El poder ideológico vigente en España desde hace siglos ni siquiera se resigna a perder una micra de su poder. De hecho, ha tenido atado y bien atado al pueblo principalmente mediante la culpa y el miedo en dos ámbitos principales: la sexualidad y la muerte.
Concretamente, el momento de la muerte (la incertidumbre ante el más allá) ha sido inculcado paradójicamente por los predicadores de la vida eterna como el momento del veredicto, de la salvación o la condenación. Los pecados pesan como montañas, la culpa consiguiente solo puede ser aliviada por los funcionarios de la iglesia peregrina (estamos de paso) y el miedo se apodera de la mayoría. En algunas culturas la muerte es el final de un proceso más de la naturaleza. Por el contrario, en las culturas semitas (vg. la judeocristiana) la muerte es un tránsito, glorioso o terrible, hacia el paraíso o las tinieblas. Culpa y miedo. Incluso el tránsito se presenta en todo su esplendor en el martirio o la autoinmolación, envuelto en bombas, llevándose por delante a quien sea. ¡Casi nada!
Ayudar a alguien a morir digna, libre y responsablemente es un inequívoco acto de amor y de humanidad.
Baldío sería dirigirme a la clerecía sobre el inalienable derecho a disponer de la propia vida. Me queda la duda (¿la esperanza?) de que la clase política, jurídica y médica, más allá de sus convicciones e ideas individuales, atienda la realidad de muchas personas que desean morir bien, dignamente. Finalizar una vida con tranquilidad y entre el cariño de los allegados es mucho más importante que las encuestas electorales y las posibles campañas linchadoras por parte de los medios afines a la derecha y la reacción.

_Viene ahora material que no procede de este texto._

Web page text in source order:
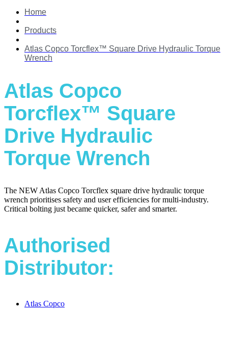
Home
Products
Atlas Copco Torcflex™ Square Drive Hydraulic Torque
Wrench
Atlas Copco
Torcflex™ Square
Drive Hydraulic
Torque Wrench
The NEW Atlas Copco Torcflex square drive hydraulic torque
wrench prioritises safety and user efficiencies for multi-industry.
Critical bolting just became quicker, safer and smarter.
Authorised
Distributor:
Atlas Copco
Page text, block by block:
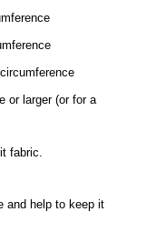
or larger (or for a
fabric.
and help to keep it

Pues bien, en nombre de todas las personas que se han visto obligadas a topar con la chapuza o con una obligada ocultación con ocasión de la propia muerte o de la muerte de un ser querido debido a una legislación rácana, timorata e insuficiente sobre el derecho inalienable a disponer de la propia vida, necesito escribir aquí y ahora que me avergüenzan y ofenden todos y cada uno de los responsables políticos y legislativos que no lo han permitido por acción o por omisión. Todos ellos deberían saber que si la vida ha sido valiosa y digna ha de desembocar igualmente en una muerte digna y apacible. Cualquier político que busque que sus conciudadanos vivan bien debería hacer posible que pudieran afrontar con una sonrisa su propio acabamiento, si así lo deciden libre y responsablemente.

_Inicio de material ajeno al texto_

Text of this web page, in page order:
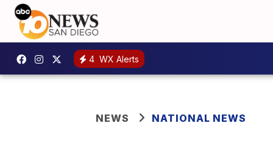
4 WX Alerts
NEWS NATIONAL NEWS
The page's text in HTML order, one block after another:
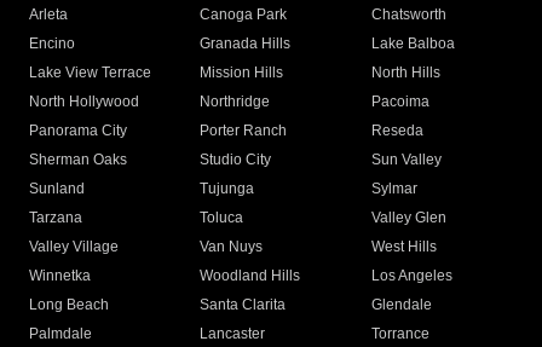
Arleta Canoga Park
Chatsworth
Encino
Granada Hills
Lake Balboa
Lake View Terrace
Mission Hills
North Hills
North Hollywood
Northridge
Pacoima
Panorama City
Porter Ranch
Reseda
Sherman Oaks
Studio City
Sun Valley
Sunland
Tujunga
Sylmar
Tarzana
Toluca
Valley Glen
Valley Village
Van Nuys
West Hills
Winnetka
Woodland Hills
Los Angeles
Long Beach
Santa Clarita
Glendale
Palmdale
Lancaster
Torrance

Algunas personas ayudan a morir dignamente, a que los últimos momentos de una vida sean apacibles, dignos, coherentes. Lamentablemente, sin embargo, algunos tachan a estas personas de medio delincuentes. Muy al contrario, disponer libre y responsablemente de la propia vida es un derecho y ayudar a llevarlo a cabo es un acto solidario, humanitario, tan lleno de dignidad como la propia muerte que se acompaña. Nadie está obligado a permanecer en la vida más de lo que se desea. Por eso es imprescindible la libertad de decidir también cómo vivir y morir, y de ahí también que sea radicalmente ajeno a la vida que la obliguen a pervivir. Precisamente por ello, hay personas buenas (heroicas, desde mi punto de vista) que arriesgan su libertad y su bienestar ayudando a morir con sosiego y dignidad. Finalizar la propia existencia sobre el derecho a disponer de la propia vida es el último acto de amor a la vida. Por lo mismo, ayudar a alguien a morir digna, libre y responsablemente es igualmente un inequívoco acto de amor y de humanidad.
Mi mayor gratitud a todas las personas que ayudan a morir bien y dignamente a quienes lo solicitan y necesitan.